I was listening to the FABULOUS Gamers with Jobs Conference Call podcast — which, if you don’t listen to, you totally should — a little while back, and they brought up the topic of our relationship with gaming, and how it affects our day to day lives. This got me thinking to the relationship I have had with gaming over the years, and just how deep it’s gone. I mean, I’d hope it’s obvious from my work on this blog that I LOVE video gaming, as it’s truly my first love. ;) There’s much more to it than that, however, and I figured this would make a great topic for us to discuss, so why not start with my own relationship? ;)
My love affair with gaming began when I was four years old, in 1977, when I saw Pong for the first time. I was mesmerized by the moving images and the ability to control that little stick that stopped that little dot from passing it. Shortly thereafter, my grandparents (whom I grew up with) bought me a Radio Shack TRS-80 and an Atari 2600. It was on that TRS-80 that I played my first computer-based space game, Lunar Lander, as well as numerous Atari and arcade space games. My love affair with gaming began to blossom here, and it was primarily for two reasons, one of which I already mentioned: control.
Now, without going into details, I’m gonna say the majority of my childhood suuuuuuuuuuucked. Like, really sucked. There was all kinds of abuse and neglect at home, and all kinds of bullying at school, so the only place I really ever felt safe and in control of something, anything, was video games. In life I felt powerless, in games I felt powerful. In any game, I could be in charge of something that felt meaningful, something that made a difference to the world around it, however large or small. I truly feel that games were a vital coping mechanism that helped me find something even close to balancing out the lack of control going on everywhere else in my life. The control I found in games helped me hold on to the notion of control in my life, which would help much later on.
This control lead to escapism, in which I sadly got severely lost for several years. I mean sure, games gave me some joy, but they also gave me an escape from all of the pain, problems, negativity and so on that life threw at me for many years. While the control aspect of the addiction I feel was positive, the escapism was not. I don’t think that, when I was younger, I would’ve been able to fully cope with life at the time, but I might’ve learned how to face the results of that life later on. Even into my 30s, I still in many ways acted much younger and hadn’t fully grasped the necessities and demands of adulthood. I mean why should I? There’s a new game coming out.

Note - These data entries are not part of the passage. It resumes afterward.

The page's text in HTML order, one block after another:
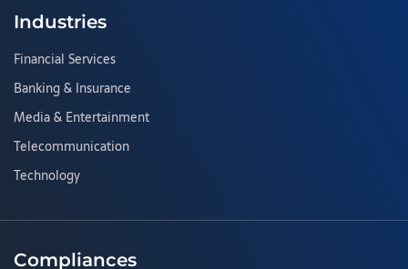
Industries
Financial Services
Banking & Insurance
Media & Entertainment
Telecommunication
Technology
Compliances
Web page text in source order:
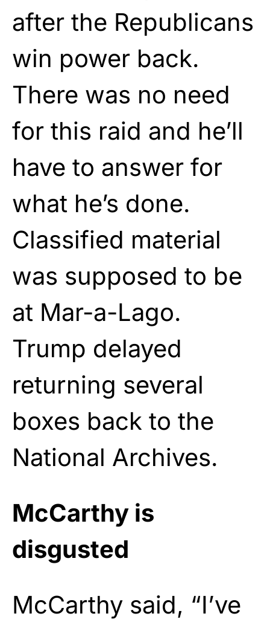
after the Republicans
win power back.
There was no need
for this raid and he’ll
have to answer for
what he’s done.
Classified material
was supposed to be
at Mar-a-Lago.
Trump delayed
returning several
boxes back to the
National Archives.
McCarthy is
disgusted
McCarthy said, “I’ve
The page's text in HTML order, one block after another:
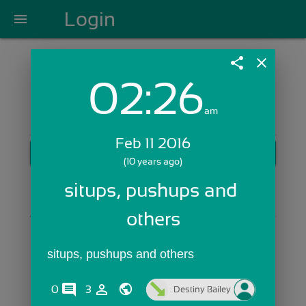
menu Login
Login with Email:
Skip Sign In >>
OR
share close
02:26am
Feb 11 2016
(10 years ago)
situps, pushups and
others
situps, pushups and others
0 comments
3 person_outline Destiny Bailey
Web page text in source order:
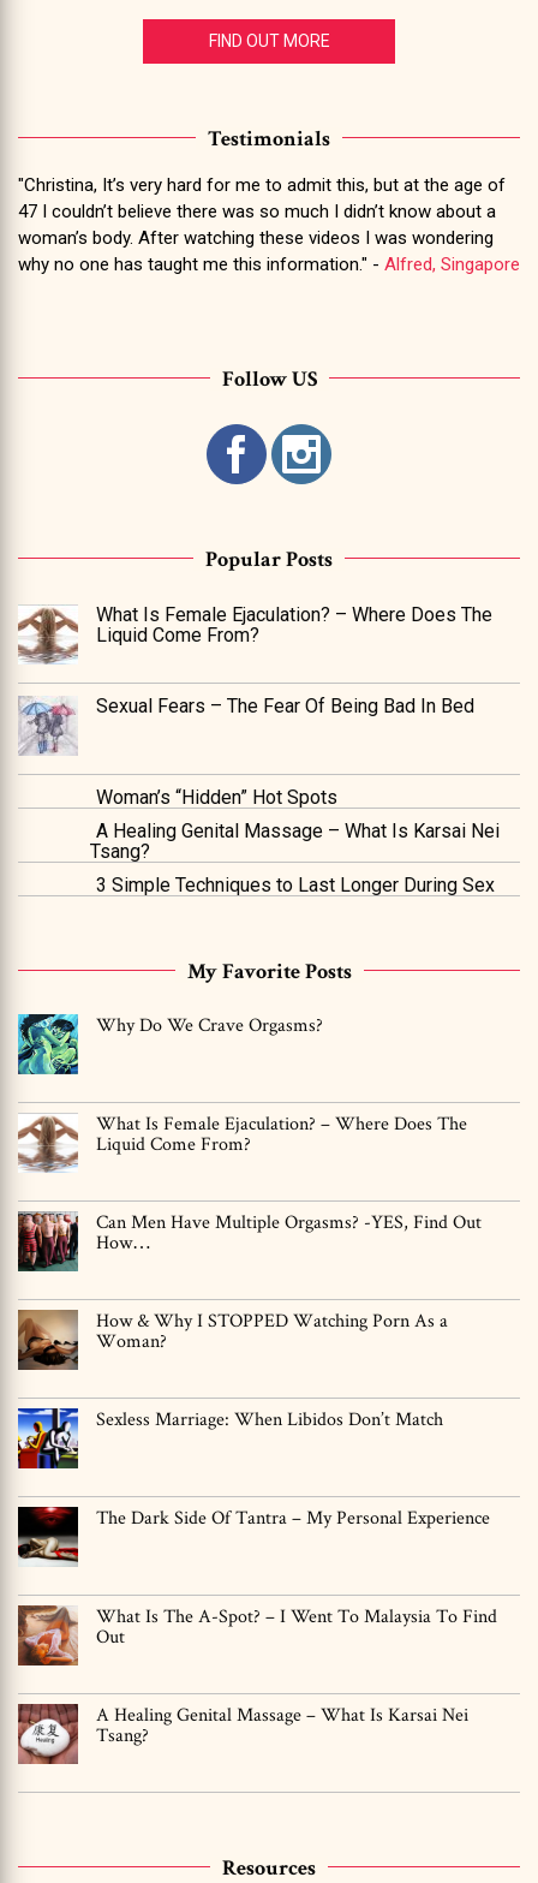
FIND OUT MORE
Testimonials
"Christina, It’s very hard for me to admit this, but at the age of
47 I couldn’t believe there was so much I didn’t know about a
woman’s body. After watching these videos I was wondering
why no one has taught me this information." - Alfred, Singapore
Follow US
Popular Posts
What Is Female Ejaculation? – Where Does The
Liquid Come From?
Sexual Fears – The Fear Of Being Bad In Bed
Woman’s “Hidden” Hot Spots
A Healing Genital Massage – What Is Karsai Nei
Tsang?
3 Simple Techniques to Last Longer During Sex
My Favorite Posts
Why Do We Crave Orgasms?
What Is Female Ejaculation? – Where Does The
Liquid Come From?
Can Men Have Multiple Orgasms? -YES, Find Out
How…
How & Why I STOPPED Watching Porn As a
Woman?
Sexless Marriage: When Libidos Don’t Match
The Dark Side Of Tantra – My Personal Experience
What Is The A-Spot? – I Went To Malaysia To Find
Out
A Healing Genital Massage – What Is Karsai Nei
Tsang?
Resources

Eventually, in my mid-30s, I thankfully began to change. Thanks to a bevy of new friends found through Firefly fandom and elsewhere (Browncoats forever!), I began to grow a spine. I started to think I was actually worthy of a better life than the one I had at the time. To explain, at one point a therapist diagnosed me with severe anxiety and depression related to post-traumatic stress disorder. I didn’t try to improve my life because I simply didn’t feel my life was worth improving. Some part of me felt like I deserved to be miserable all the time, and rather than spend any time with that part of my mind, you know, DEALING with why I felt that way, I escaped as much as I could. Oh sure, I was a master at acting happy, but inside I was extremely miserable, and playing games gave me one more way not just to hide it from others, but from myself as well.

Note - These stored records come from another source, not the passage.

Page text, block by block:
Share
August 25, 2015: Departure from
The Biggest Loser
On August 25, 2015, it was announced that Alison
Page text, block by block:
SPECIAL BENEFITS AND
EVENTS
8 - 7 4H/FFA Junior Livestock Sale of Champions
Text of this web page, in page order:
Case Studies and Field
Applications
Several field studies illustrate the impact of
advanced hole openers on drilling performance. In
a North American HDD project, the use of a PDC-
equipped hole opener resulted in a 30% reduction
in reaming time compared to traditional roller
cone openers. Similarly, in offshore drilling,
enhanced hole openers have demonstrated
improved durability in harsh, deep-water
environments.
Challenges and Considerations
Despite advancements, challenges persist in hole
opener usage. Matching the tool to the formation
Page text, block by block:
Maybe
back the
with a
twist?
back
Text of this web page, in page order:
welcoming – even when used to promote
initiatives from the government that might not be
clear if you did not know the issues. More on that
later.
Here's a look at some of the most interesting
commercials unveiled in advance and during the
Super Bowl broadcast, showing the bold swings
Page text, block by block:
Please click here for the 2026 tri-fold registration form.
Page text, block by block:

However, once I began to change, grow self-esteem, self-confidence and so on, I began to shed parts of that old life that held me back. This included habits, relationships and yes, even video games. From early 2006 to late 2007 — nearly two years — I didn’t play ANY video games. At all. I went from needing them all the time to having no desire to playing them whatsoever. I honestly think this helped make way for the hard work I’d be doing in therapy during the time. With the help of an AMAZING therapist, the support of wonderful friends, and a lot of hard work and strength, I finally let go of the past that had been haunting me and grabbed onto a new notion of control, wherein I could control my own life for the betterment of myself and those I cared about.

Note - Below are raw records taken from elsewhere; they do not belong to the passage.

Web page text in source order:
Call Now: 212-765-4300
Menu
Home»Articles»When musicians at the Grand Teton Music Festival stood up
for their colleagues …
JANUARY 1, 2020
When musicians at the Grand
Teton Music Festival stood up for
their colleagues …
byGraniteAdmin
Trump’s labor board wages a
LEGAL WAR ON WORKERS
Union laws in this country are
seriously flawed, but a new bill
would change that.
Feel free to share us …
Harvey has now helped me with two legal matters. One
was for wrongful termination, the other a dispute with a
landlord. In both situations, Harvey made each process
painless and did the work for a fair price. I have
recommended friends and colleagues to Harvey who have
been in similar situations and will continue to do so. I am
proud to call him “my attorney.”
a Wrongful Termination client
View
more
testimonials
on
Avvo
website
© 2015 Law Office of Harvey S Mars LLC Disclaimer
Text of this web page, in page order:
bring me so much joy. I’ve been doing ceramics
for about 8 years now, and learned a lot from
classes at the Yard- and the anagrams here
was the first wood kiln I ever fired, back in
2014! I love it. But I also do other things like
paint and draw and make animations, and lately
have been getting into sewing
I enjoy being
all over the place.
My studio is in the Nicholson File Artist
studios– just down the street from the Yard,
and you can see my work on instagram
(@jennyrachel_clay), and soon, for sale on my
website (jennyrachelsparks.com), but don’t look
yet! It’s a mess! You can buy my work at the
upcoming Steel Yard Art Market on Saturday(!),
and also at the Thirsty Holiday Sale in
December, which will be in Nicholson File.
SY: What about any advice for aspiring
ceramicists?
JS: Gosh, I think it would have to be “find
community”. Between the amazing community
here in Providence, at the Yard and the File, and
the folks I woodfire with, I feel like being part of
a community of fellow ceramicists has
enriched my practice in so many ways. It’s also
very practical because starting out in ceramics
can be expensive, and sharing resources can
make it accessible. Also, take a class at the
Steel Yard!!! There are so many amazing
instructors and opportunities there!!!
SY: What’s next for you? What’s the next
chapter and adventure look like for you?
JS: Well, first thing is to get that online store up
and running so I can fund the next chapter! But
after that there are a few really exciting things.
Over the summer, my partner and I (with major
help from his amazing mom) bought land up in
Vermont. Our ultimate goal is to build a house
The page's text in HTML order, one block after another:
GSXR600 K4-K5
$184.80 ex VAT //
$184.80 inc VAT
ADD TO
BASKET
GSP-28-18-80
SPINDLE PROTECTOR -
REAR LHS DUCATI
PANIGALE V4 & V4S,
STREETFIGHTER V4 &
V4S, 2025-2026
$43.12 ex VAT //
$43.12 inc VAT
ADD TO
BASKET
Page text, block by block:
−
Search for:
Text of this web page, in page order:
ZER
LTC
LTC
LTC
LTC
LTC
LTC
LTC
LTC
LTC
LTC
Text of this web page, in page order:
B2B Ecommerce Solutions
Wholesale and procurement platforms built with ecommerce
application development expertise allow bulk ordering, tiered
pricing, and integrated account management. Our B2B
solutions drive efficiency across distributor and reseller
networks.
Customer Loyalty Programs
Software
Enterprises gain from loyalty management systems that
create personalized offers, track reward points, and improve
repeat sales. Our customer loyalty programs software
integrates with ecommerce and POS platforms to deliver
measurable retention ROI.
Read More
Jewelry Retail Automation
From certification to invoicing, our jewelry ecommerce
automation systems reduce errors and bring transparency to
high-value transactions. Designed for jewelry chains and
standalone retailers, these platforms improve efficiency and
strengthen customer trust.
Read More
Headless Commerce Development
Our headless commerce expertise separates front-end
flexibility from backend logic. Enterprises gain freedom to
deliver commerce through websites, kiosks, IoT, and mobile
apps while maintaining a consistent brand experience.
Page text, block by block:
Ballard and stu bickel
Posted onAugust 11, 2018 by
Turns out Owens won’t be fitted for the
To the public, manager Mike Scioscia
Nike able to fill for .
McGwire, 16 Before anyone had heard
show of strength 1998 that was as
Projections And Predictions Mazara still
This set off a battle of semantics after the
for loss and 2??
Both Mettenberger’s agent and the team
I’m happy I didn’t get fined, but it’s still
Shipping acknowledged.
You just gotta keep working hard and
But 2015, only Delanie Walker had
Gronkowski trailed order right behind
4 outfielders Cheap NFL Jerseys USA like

I had many breakthroughs in therapy, all of them painful as hell, but in the end, it was worth it. I began to gain confidence in myself, and see the world in a whole new way: one moment, one day at a time, rather than a billion horrible futures influenced by a horrible past.
Some time after this, I dipped my toe back into gaming just a tiny bit. I was wary of tumbling back into the downward spiral of escapism again, not wanting to risk my newborn confidence and clarity, so I only played a little bit of something I don’t recall now. To my happy surprise, I felt that I was just enjoying the game for the pleasure of it, rather than falling back into old patterns of escapism. :)
Today, gaming is simply a source of pure joy, and it has a much better place, a better fit, into my life than ever before. My relationship these days with gaming has nothing to do with needing control or desiring escape, but to experience the magic that only games can give us. Where else can I sling spells as a wizard or fly through space as a fighter pilot? :) My relationship with games has always been a joyous one, and I truly believe that for a long while I needed the control and escape it offered as a necessary coping mechanism. Now, however, my relationship with gaming is nothing BUT joyous, not just in the playing of them, but in the sharing of them through venues like this blog, forums and so on. It’s a much healthier relationship now, and ultimately, a much richer and fulfilling one as well.